Transition maîtresse où l'admiration lunaire se mue en douleur existentielle. Le verbe "s'éveiller" (起) à l'insomnie inverse ironiquement le cycle naturel, faisant de la nuit le théâtre d'une vigie amoureuse.
Troisième distique : « 灭烛怜光满,披衣觉露滋。»
miè zhú lián guāng mǎn, pī yī jué lù zī.
J'éteins la chandelle, chérissant cette lumière totale,
Je drape mon habit, sentant la rosée l'imprégner.

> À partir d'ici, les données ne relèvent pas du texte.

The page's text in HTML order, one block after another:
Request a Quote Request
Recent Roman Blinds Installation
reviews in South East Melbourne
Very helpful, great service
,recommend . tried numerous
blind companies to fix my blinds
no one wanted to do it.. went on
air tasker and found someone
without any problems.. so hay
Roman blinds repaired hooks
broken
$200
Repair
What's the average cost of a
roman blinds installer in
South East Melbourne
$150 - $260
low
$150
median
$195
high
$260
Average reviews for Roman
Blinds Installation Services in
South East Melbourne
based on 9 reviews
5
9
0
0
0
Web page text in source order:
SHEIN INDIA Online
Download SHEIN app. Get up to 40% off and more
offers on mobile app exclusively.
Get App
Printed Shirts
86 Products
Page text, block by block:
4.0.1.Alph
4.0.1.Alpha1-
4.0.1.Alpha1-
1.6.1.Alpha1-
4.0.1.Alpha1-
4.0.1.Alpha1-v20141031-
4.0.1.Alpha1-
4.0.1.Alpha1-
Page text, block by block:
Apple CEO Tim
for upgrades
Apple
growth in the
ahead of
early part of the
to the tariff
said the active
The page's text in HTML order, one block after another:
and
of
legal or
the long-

Rituel nocturne où chaque geste (éteindre/se draper) devient acte méditatif. La "lumière totale" (光满) envahit l'espace physique et mental, tandis que la rosée matérialise les larmes inconscientes de l'insomniaque.

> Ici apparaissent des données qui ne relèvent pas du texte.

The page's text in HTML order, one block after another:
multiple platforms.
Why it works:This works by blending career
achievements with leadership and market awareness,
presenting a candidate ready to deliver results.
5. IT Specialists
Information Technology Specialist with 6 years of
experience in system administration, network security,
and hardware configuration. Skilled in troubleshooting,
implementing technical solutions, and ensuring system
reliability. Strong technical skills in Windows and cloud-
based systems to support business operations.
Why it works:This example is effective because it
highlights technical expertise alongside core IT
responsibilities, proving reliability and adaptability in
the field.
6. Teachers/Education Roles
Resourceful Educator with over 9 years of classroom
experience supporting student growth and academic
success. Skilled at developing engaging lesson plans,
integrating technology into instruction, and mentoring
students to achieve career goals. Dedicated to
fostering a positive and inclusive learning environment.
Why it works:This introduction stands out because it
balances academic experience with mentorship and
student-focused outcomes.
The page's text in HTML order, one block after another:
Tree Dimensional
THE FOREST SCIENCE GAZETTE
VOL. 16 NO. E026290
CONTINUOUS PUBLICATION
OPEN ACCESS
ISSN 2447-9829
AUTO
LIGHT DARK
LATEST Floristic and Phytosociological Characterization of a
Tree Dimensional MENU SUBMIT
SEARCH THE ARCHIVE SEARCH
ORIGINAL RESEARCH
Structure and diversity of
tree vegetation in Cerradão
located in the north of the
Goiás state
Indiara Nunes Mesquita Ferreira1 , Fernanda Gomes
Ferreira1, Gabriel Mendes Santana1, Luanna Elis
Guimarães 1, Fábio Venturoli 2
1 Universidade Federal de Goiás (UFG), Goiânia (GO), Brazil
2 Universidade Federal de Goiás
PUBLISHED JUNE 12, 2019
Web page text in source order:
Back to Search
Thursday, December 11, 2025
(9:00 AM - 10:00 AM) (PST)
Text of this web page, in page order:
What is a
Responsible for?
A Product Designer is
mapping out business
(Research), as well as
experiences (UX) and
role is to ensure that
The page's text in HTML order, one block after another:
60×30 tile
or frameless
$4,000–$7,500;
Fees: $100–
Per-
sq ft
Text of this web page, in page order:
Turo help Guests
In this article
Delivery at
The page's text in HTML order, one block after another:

Quatrième distique : « 不堪盈手赠,还寝梦佳期。»
bù kān yíng shǒu zèng, huán qǐn mèng jiā qī.
Ne pouvant t'offrir cette poignée de clarté,
Je regagne ma couche, rêvant à nos retrouvailles.

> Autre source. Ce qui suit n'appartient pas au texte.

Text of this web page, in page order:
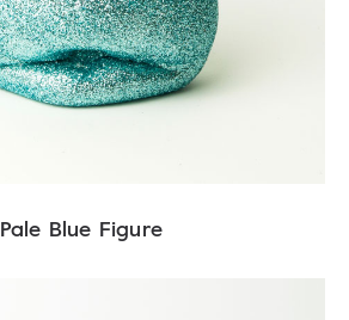
Pale Blue Figure
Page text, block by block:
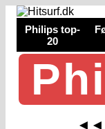
Philips top-
20
◄◄
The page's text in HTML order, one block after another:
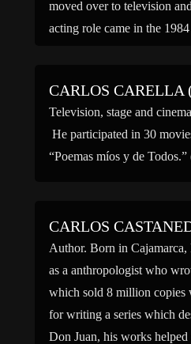
moved over to television
acting role came in the
CARLOS CARELLA
Television, stage and
He participated in 30
“Poemas míos y de
CARLOS
Author. Born in Cajamarca,
as a anthropologist who
which sold 8 million copies
for writing a series which
Don Juan, his works helped
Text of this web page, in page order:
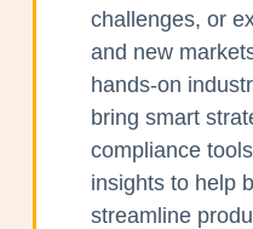
challenges, or
and new
hands-on
bring smart
compliance
insights to help
streamline
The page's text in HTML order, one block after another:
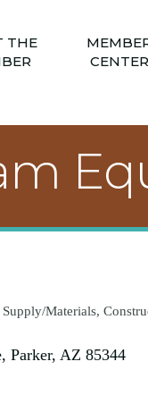
THE
CENTER
Materials
Parker AZ 85344
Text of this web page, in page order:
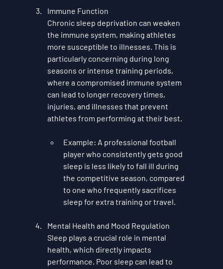
Immune Function
Chronic sleep deprivation can weaken
the immune system, making athletes
more susceptible to illnesses. This is
particularly concerning during long
seasons or intense training periods,
where a compromised immune system
can lead to longer recovery times,
injuries, and illnesses that prevent
athletes from performing at their best.
Example: A professional football
player who consistently gets good
sleep is less likely to fall ill during
the competitive season, compared
to one who frequently sacrifices
sleep for extra training or travel.
Mental Health and Mood Regulation
Sleep plays a crucial role in mental
health, which directly impacts
performance. Poor sleep can lead to
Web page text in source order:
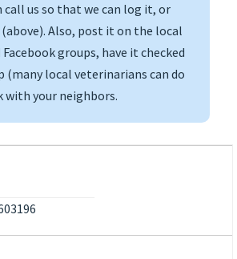
call us so that we can log it, or
Also, post it on the local
groups, have it checked
(many local veterinarians can do
with your neighbors.
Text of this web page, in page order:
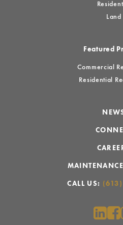
Land
Featured
Commercial
Residential
CALL US:
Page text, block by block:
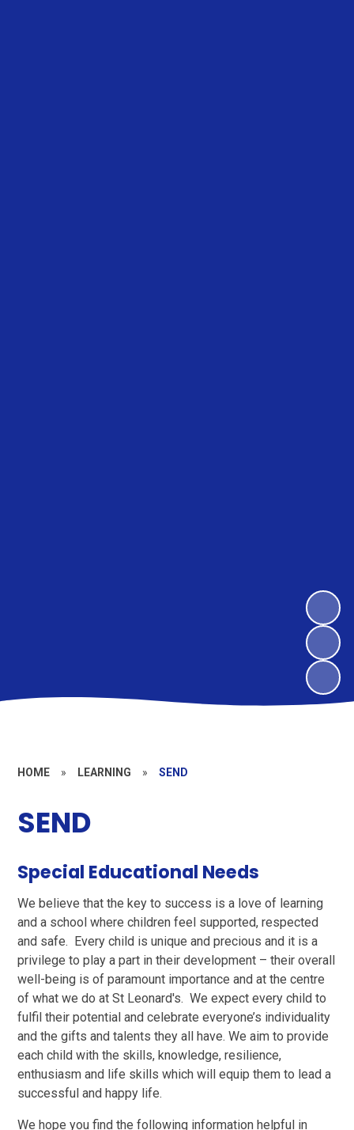
HOME » LEARNING » SEND
SEND
Special Educational Needs
We believe that the key to success is a love of learning
and a school where children feel supported, respected
and safe. Every child is unique and precious and it is a
privilege to play a part in their development – their overall
well-being is of paramount importance and at the centre
of what we do at St Leonard's. We expect every child to
fulfil their potential and celebrate everyone’s individuality
and the gifts and talents they all have. We aim to provide
each child with the skills, knowledge, resilience,
enthusiasm and life skills which will equip them to lead a
successful and happy life.
We hope you find the following information helpful in
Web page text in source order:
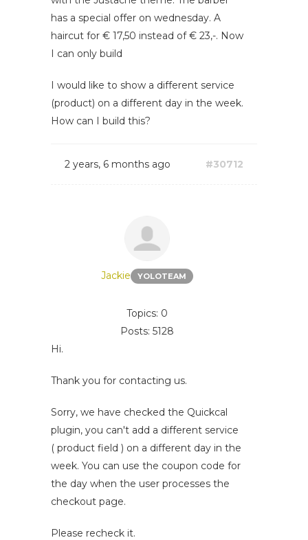
has a special offer on wednesday. A
haircut for € 17,50 instead of € 23,-. Now
I can only build
I would like to show a different service
(product) on a different day in the week.
How can I build this?
2 years, 6 months ago #30712
Jackie YOLOTEAM
Topics: 0
Posts: 5128
Hi.
Thank you for contacting us.
Sorry, we have checked the Quickcal
plugin, you can't add a different service
( product field ) on a different day in the
week. You can use the coupon code for
the day when the user processes the
checkout page.
Please recheck it.

L'image sublime de "lune tenue en main" (盈手), empruntée aux classiques, échoue à combler l'absence. Le rêve devient ultime territoire de rencontre, révélant la tension tang entre aspiration idéaliste et résignation politique.
Lecture globale
Ce poème présente une structure rigoureuse qui progresse de la description du paysage à l'expression des sentiments, puis du sentiment au rêve, créant une gradation émotionnelle en spirale, alternant entre clarté rafraîchissante et mélancolie subtile. Le premier couplet déploie des images vastes empreintes d'une émotion profonde ; les deux couplets médians se tournent vers les sentiments personnels, d'une sincérité touchante ; le couplet final combine réel et imaginaire pour revenir aux "moments précieux" du rêve, projetant l'espérance dans l'irréel. D'un ton délicat et d'une portée profonde, ce poème voilé de réserve et d'une vision élevée est à la fois une ode amoureuse et un chant idéaliste.
Spécificités stylistiques
Ce poème de Zhang Jiuling allie perfection formelle et naturel, émotion authentique et langage subtil, riche en musicalité et en rythme. Les allusions littéraires (comme au "Fu de la lune" de Xie Zhuang ou aux "Poèmes en réponse à l'édit impérial" de Tao Hongjing) s'intègrent avec naturel, sans trace d'artifice. Le jeu entre réel et imaginaire, entre mouvement et immobilité, crée des images à la fois claires et profondes. Le poète maîtrise l'art de transférer l'émotion dans les objets et d'utiliser le paysage comme support affectif - la "claire lune" devient le réceptacle émotionnel qui élève le sentiment amoureux en émotion universelle, unissant particularité et universalité.
Éclairages
Ce poème nous révèle comment, sur le chemin de la vie, les attaches affectives et la fidélité aux idéaux s'entrelacent souvent. Sous l'apparent "regard vers la lune en songeant à l'absent", Zhang Jiuling dissimule en réalité une "méditation sur la Voie et la pensée idéale", exprimant à la fois la nostalgie des proches lointains et la quête déçue d'un idéal politique. Dans l'inaccessibilité de la réalité, la lune devient le véhicule des sentiments et des aspirations, nous rappelant que même dans la solitude la plus profonde, l'imagination poétique peut préserver la chaleur de l'âme et la fermeté des convictions.
Traducteur de poésie
Xu Yuanchong
À propos du poète
Zhang Jiuling (张九龄), 678 - 740 après J.-C., était originaire de Shaoguan, Guangdong. Premier ministre avisé et intègre dans ses discussions sur le gouvernement, il a écrit de nombreux poèmes empreints de légèreté et de réconfort, avec des espoirs d'une grande portée.